From the records below, set down exactly the lines starting with the line that contains "one of the most" and going on through the line that contains "preview. This may". Nothing else is wanted.

Records excerpted from a collection

# # # # # # #

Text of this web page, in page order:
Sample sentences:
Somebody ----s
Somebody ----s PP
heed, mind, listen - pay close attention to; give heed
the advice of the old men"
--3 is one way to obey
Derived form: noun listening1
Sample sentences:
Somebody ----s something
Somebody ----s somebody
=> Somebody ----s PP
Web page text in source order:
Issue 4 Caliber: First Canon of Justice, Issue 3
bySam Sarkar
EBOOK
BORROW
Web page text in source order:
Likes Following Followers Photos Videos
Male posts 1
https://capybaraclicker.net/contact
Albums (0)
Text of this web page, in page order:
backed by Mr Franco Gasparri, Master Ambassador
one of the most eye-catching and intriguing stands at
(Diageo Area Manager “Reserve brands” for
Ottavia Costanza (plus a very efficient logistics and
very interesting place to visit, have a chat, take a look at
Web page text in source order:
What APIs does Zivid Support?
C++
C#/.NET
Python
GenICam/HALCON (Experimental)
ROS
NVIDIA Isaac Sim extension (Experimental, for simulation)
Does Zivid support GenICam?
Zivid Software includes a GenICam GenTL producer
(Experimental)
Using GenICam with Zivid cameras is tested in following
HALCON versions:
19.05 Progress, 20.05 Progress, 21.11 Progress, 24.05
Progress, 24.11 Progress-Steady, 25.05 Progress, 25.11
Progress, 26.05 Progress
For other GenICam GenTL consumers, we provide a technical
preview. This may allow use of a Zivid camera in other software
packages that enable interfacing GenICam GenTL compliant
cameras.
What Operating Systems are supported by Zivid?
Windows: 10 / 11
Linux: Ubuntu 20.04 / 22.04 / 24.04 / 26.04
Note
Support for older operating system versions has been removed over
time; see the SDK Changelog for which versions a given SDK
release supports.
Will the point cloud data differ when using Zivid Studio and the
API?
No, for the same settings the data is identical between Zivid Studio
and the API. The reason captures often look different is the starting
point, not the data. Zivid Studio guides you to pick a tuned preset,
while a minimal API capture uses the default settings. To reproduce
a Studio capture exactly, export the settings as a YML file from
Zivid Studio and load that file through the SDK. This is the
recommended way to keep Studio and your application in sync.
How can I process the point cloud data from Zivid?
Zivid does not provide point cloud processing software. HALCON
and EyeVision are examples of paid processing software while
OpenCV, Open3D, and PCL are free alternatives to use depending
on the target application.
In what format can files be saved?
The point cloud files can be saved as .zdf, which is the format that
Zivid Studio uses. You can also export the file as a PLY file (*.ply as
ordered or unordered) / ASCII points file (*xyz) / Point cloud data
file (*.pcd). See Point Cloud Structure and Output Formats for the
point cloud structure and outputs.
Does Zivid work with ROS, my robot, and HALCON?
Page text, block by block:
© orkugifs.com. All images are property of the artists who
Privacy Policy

# # # # # # #

:: Solution for this task ::
one of the most eye-catching and intriguing stands at
(Diageo Area Manager “Reserve brands” for
Ottavia Costanza (plus a very efficient logistics and
very interesting place to visit, have a chat, take a look at
Web page text in source order:
What APIs does Zivid Support?
C++
C#/.NET
Python
GenICam/HALCON (Experimental)
ROS
NVIDIA Isaac Sim extension (Experimental, for simulation)
Does Zivid support GenICam?
Zivid Software includes a GenICam GenTL producer
(Experimental)
Using GenICam with Zivid cameras is tested in following
HALCON versions:
19.05 Progress, 20.05 Progress, 21.11 Progress, 24.05
Progress, 24.11 Progress-Steady, 25.05 Progress, 25.11
Progress, 26.05 Progress
For other GenICam GenTL consumers, we provide a technical
preview. This may allow use of a Zivid camera in other software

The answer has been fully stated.